At the same time, in an effort to show he wanted to get tough with PAT while creating new taxes, the Chief Executive issued the Executive Order concerning the “Distribution of Revenue Derived from Act 44 of 2007…” The Order stated that the County wanted to move its distribution to PAT from real estate taxes to the Act 44 taxes but that these funds “must be withheld until and unless certain additional fiscal reforms are implemented by the Port Authority…” Specifically, the Executive Order wanted to see two things happen: first, the restructuring of costs for union employees similar to non-union employees who have taken cuts and restructured their benefits, and second, a reduction in legacy costs, especially pensions and health care costs for retirees.

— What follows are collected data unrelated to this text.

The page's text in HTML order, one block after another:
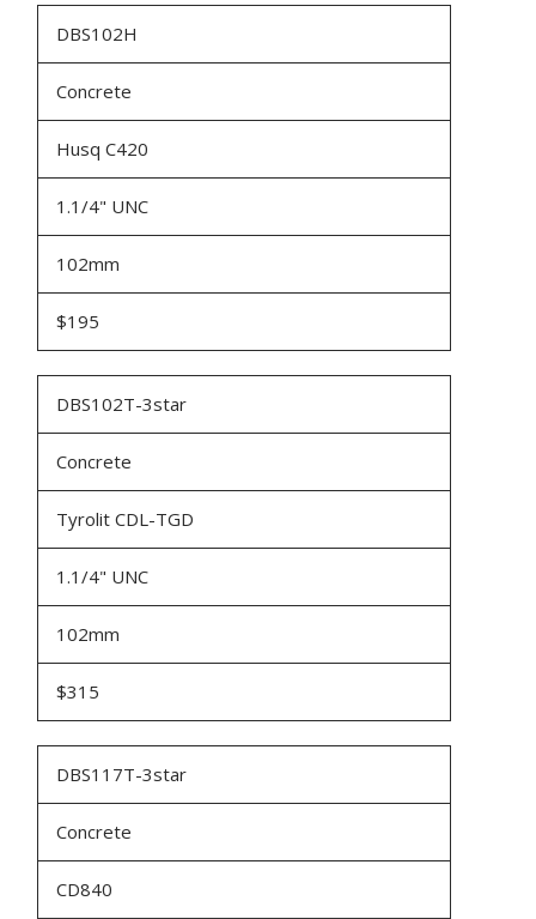
DBS102H
Concrete
Husq C420
1.1/4" UNC
102mm
$195
DBS102T-3star
Concrete
Tyrolit CDL-TGD
1.1/4" UNC
102mm
$315
DBS117T-3star
Concrete
CD840

That restructuring has not yet been agreed to during the negotiations for a new contract to follow the one expiring on June 30. Predictably, the transit union will resist strenuously any effort to reduce benefits acquired in previous negotiations. Bringing PAT’s union benefits more in line with non-union benefits or even like those of its sister agency in Philadelphia will entail dramatic changes in how much employees pay for health care, how long they get health benefits after they retire, and even the age at which they can retire.
The biggest bargaining chip the Executive and the PAT Board had in this scenario was the revenue from the new taxes. “Change, or forget about the money” was the argument. But now PAT’s plan to borrow matching funds seriously alters the dynamics of this game.
Where does the Executive stand on this? He obviously feels that the Authority needs to change and has made the point that no change means that none of the new tax money will be forthcoming. Did he also mean that the Authority can’t seek its own alternative way around the withheld money? If he is opposed to the borrowing, is he ready to ask for the resignation of any board member who votes to authorize issuing debt to keep the agency going? And how will he explain to an angry public and business community that the drink tax was absolutely essential to keep mass transit operating if PAT is able to get around his plan to withhold the matching funds?
And what about PAT’s borrowing plan? In the first place, will the Commonwealth permit the agency to borrow matching funds? How can funds borrowed by the Authority be deemed a local match? Then too, for an agency teetering on the brink of financial ruin without the state’s increased funding, what revenue stream can it pledge as repayment of the debt? It certainly can’t be the drink and car rental tax revenues inasmuch as the Chief Executive has stated that not a penny of those funds will be remitted to PAT until dramatic concessions are in place.
These questions notwithstanding, if PAT is allowed to and is able to borrow the $27 million, and the state money continues to flow, the unions will be freed from any pressure to make concessions and can offer to work under the terms of the old contract for as long as necessary. Any new contract will almost certainly contain concessions they do not want to make.
And lastly, what message does all this send to the unions? It will prove once again that when it comes time to blink in labor negotiations, the Authority management or powerful elected officials will do the blinking.